> EXERCISE OBJECTIVE
Leave out the pictures and copy each record below exactly.

> EXCERPTED DATA
● ● ●
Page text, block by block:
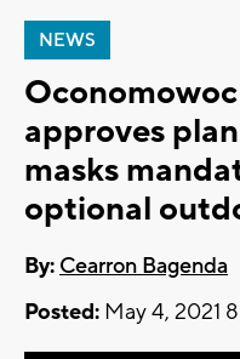
NEWS
approves
masks
optional
By: Cearron Bagenda
Posted: May 4, 2021
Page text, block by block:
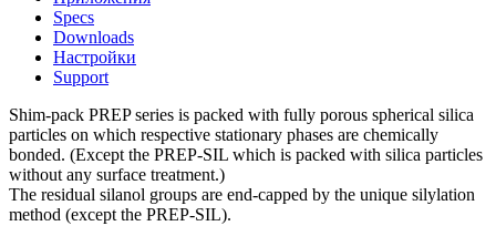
● ● ●
> ANSWER AREA
Page text, block by block:
NEWS
approves
masks
optional
By: Cearron Bagenda
Posted: May 4, 2021
Page text, block by block:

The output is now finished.